Floodwaters on the Ohio River in both Louisville and Cincinnati are at their highest level in about 20 years. The river was expected to reach moderate flood stage along the southern border of Ohio and West Virginia in the coming days, the weather service said.

The rain has made this the wettest February ever recorded in Louisville (10.47 inches), Pittsburgh (7.04 inches) and South Bend, Ind. (8.07 inches),

The weather service said the Cincinnati-Northern Kentucky International Airport is enduring its third-wettest February on record.

In Cincinnati, Andrew Scheetz’s basement was swamped by 4 feet of water.

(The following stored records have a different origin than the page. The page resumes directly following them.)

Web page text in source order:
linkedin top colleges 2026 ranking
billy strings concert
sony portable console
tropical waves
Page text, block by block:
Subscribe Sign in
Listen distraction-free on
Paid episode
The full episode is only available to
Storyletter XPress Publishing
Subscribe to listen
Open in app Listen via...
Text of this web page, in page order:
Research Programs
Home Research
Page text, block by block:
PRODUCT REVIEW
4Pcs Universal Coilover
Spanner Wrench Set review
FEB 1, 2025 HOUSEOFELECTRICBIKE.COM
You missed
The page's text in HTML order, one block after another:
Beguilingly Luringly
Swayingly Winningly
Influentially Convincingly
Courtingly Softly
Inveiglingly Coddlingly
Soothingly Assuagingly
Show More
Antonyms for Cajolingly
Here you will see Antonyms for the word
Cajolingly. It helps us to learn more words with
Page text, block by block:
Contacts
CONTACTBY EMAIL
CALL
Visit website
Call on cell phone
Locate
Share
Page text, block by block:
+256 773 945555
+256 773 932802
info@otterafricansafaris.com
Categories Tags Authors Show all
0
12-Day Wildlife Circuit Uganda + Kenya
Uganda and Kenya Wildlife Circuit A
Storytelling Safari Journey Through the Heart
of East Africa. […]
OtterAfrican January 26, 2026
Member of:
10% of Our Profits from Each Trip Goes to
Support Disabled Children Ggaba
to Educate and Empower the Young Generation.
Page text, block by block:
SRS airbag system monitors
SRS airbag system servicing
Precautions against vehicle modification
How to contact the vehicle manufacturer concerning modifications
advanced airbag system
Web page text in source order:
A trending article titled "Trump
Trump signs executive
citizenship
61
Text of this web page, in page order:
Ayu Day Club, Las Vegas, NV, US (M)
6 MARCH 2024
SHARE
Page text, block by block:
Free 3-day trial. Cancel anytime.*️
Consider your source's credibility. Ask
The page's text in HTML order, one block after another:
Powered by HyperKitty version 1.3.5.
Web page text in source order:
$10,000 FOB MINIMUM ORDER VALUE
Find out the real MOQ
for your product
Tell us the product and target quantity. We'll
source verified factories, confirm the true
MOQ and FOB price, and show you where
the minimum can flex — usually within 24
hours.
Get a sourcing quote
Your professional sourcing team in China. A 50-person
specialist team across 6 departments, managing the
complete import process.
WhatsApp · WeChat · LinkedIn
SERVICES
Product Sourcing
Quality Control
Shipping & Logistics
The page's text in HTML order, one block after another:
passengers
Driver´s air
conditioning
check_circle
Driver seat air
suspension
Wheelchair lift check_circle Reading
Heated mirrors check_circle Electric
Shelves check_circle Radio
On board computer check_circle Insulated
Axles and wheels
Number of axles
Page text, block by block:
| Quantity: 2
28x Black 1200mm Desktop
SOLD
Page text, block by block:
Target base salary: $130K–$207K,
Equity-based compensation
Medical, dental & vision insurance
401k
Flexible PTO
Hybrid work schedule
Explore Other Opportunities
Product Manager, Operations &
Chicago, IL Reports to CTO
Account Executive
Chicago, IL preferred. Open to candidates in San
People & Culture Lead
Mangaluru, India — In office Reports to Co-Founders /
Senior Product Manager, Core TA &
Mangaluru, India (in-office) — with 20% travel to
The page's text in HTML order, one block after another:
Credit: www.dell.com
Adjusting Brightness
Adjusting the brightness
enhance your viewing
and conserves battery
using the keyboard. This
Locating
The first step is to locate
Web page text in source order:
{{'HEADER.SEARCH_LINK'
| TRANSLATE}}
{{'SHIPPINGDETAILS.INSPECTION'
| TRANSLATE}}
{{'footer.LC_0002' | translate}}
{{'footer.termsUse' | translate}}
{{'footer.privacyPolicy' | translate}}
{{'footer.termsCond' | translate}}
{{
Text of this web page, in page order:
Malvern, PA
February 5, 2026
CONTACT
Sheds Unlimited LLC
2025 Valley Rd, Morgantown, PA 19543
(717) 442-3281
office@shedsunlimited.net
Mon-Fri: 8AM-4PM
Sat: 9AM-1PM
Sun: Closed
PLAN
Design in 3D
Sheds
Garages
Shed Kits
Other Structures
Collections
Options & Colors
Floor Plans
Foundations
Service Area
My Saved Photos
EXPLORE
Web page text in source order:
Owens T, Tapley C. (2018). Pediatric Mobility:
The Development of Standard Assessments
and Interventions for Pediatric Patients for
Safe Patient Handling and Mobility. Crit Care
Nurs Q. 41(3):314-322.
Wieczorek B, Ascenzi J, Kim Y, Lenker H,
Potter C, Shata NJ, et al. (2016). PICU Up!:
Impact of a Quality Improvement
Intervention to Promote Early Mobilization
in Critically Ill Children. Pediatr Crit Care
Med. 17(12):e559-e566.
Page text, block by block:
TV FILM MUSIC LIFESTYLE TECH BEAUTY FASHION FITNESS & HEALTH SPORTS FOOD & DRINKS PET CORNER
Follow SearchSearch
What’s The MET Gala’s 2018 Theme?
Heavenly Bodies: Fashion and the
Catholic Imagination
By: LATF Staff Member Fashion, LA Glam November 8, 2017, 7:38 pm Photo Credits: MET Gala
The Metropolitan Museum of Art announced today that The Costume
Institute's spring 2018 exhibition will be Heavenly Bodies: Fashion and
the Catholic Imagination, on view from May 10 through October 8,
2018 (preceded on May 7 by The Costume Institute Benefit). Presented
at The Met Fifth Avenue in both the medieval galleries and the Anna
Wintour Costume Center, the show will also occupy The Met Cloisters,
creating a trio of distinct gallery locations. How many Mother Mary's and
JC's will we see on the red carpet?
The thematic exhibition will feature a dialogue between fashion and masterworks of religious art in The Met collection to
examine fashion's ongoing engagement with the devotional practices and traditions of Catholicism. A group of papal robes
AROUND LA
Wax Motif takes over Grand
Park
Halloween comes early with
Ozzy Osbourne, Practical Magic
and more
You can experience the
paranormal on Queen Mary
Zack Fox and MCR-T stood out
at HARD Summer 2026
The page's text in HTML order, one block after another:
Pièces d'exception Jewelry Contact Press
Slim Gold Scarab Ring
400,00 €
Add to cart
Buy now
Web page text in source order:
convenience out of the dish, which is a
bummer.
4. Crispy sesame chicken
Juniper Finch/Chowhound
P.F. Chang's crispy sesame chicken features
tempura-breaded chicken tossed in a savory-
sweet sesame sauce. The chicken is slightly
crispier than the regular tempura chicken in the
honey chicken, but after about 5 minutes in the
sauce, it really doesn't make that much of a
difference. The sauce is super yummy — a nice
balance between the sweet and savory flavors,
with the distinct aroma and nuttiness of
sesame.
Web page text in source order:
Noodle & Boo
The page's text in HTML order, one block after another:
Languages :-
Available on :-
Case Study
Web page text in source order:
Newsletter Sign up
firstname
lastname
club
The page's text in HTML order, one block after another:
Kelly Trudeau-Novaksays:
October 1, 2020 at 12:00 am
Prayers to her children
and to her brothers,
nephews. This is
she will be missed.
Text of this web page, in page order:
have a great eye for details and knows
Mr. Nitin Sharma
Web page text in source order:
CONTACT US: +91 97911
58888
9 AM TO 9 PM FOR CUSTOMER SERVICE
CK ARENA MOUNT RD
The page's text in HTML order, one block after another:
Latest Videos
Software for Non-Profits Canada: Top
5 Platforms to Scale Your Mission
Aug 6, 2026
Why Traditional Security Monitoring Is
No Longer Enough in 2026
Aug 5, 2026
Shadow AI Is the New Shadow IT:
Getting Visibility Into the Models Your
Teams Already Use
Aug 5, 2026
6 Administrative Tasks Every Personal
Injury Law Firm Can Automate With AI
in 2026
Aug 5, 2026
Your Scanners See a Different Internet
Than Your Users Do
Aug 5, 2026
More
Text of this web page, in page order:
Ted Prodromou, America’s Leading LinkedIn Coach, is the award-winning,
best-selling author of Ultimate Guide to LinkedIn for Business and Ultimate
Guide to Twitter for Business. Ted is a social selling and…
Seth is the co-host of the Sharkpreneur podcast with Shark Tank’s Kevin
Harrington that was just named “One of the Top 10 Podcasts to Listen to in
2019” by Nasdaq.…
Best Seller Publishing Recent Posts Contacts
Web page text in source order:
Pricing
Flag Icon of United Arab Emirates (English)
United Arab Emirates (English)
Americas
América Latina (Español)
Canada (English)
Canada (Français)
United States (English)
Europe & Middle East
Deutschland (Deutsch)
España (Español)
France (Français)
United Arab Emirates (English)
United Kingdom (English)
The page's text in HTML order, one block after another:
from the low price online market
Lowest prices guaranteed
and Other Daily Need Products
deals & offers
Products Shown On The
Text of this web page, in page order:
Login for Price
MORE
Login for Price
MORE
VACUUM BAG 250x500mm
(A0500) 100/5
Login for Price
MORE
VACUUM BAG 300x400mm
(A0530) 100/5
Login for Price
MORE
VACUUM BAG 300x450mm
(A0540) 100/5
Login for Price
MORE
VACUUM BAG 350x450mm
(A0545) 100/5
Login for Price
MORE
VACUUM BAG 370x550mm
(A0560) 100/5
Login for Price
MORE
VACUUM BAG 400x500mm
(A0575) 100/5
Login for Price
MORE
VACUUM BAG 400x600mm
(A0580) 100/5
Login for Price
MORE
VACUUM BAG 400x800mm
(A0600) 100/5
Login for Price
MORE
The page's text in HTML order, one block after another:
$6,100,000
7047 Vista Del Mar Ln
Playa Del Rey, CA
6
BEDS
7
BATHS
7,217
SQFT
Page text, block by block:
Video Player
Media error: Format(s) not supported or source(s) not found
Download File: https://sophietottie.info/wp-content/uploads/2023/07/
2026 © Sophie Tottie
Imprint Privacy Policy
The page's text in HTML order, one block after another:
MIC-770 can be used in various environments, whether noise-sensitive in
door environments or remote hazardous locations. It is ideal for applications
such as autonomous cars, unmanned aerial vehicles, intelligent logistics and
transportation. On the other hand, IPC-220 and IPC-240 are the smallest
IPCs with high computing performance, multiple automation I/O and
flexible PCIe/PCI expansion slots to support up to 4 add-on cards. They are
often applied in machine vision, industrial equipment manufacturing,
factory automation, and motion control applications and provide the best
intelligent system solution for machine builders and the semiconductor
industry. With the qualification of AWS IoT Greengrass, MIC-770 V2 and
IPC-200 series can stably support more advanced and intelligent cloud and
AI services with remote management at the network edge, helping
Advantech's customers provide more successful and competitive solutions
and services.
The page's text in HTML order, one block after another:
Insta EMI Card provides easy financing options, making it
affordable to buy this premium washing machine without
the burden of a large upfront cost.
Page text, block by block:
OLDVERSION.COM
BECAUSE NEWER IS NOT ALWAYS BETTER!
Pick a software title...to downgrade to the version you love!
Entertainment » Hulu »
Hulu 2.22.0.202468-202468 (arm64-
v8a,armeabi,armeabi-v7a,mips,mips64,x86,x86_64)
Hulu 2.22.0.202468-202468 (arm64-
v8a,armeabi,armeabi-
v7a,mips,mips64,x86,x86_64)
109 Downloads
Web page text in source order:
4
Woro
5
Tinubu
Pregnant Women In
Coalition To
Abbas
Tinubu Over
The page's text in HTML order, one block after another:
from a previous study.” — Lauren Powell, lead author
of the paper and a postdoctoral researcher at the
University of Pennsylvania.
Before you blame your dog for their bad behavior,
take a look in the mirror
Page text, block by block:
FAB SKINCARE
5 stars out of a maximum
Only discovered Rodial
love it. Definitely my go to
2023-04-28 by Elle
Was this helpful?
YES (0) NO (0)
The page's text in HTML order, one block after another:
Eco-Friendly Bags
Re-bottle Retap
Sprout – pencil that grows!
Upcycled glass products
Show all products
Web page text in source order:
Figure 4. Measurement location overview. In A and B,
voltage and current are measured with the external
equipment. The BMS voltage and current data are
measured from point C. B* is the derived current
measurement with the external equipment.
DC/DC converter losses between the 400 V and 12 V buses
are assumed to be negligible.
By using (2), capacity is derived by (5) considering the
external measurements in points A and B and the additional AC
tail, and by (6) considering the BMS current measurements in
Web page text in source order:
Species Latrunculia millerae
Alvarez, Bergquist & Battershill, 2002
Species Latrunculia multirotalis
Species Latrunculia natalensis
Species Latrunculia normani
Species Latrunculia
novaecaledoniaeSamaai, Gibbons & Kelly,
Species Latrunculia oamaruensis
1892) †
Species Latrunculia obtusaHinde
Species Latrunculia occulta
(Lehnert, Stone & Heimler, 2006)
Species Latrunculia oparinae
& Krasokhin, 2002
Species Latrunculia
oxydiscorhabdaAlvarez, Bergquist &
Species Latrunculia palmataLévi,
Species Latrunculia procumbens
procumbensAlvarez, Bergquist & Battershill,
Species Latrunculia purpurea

“We’re pumping 420 gallons a minute,” he said as a hose pumped water out from the basement into the street. “But we don’t know if it’s really helping because water is still coming in through the foundation.”

In Kentucky, 2.9 inches of rain Saturday capped off one of the wettest weeks, and months, in Louisville history. The Ohio River rose more than 20 feet above normal, stranding residents, waterlogging cars and submerging local homes and businesses.

Mayor Greg Fischer said he would ask Federal Emergency Management Agency for assistance.

“We started assessing preliminary damage for an emergency declaration,” Fischer said. “It looks like the damage will exceed the minimum requirement, which is $2.8 million or so.”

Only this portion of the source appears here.